Jan 07 2019 11:44 AM
Jan 08 2019 12:03 AM
@BrianSmith wrote:I have a scenario somewhat similar. All mailboxes, DL's, and contacts are in the cloud. I'm using AADSync to sync passwords to Azure AD. All email management is done in the cloud, nothing in on-prem Exchange. What's the need to keep the on-prem Exchange other than Microsoft's "Because I said so"?
Some replies say that it's minimal, but it's more than that. It's an OS license, it's patch management, it's still uses resources, still needs to be backed up. There is still a lot of maintaining there. I want the on-prem gone since it's not being used.
Also, we don't use AD FS and all DNS records, MX, autodiscover, cname, etc, have been pointed to O365.
I can only say that, so far, about 2 months into the transition I don't miss the on-premise Exchange server at all.

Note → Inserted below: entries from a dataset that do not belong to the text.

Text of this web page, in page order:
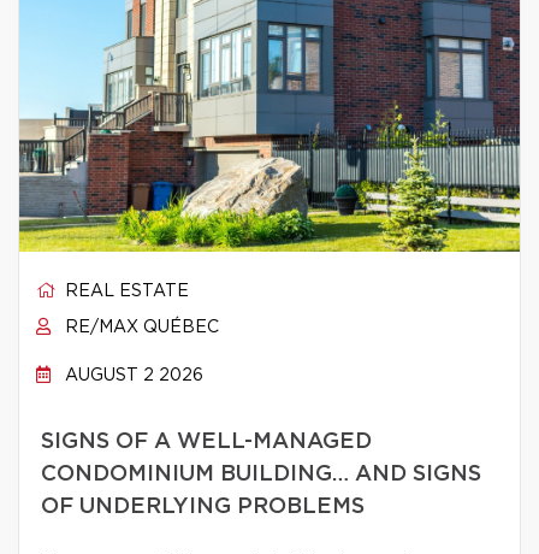
REAL ESTATE
RE/MAX QUÉBEC
AUGUST 2 2026
SIGNS OF A WELL-MANAGED
CONDOMINIUM BUILDING… AND SIGNS
OF UNDERLYING PROBLEMS
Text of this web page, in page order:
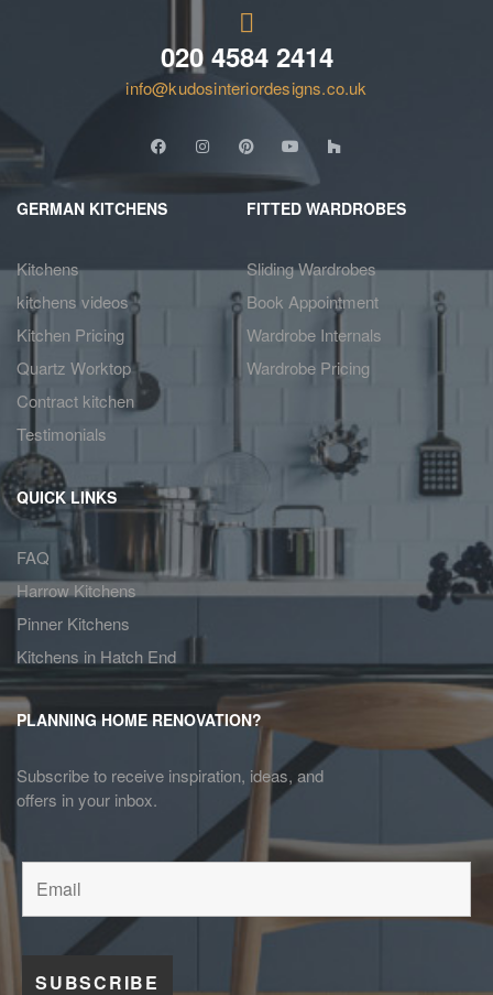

I've gotten used to simply managing our AD accounts using the attribute editor and syncing everything using AAD.
Of course, I don't know how things might eventually evolve over those next few years..maybe there'll be indeed a server-side change on Microsoft's part which would eventually require an on-premise Exchange server for necessary AD schema additions..but I'll cross that bridge when I come to it.
Like you said, keeping an on-premise Exchange around, even if just for management purposes, is just too much of a hassle and completely negates the primary motivation of moving everything to the cloud in the first place.
I really hope Microsoft corrects their stance on this particular issue, it really is quite bewildering.
Jan 08 2019 06:09 AM
Being that I still have an on-prem Exchange server, I have not had the need to edit any attributes. Without the on-prem, what attributes are needing to be edited?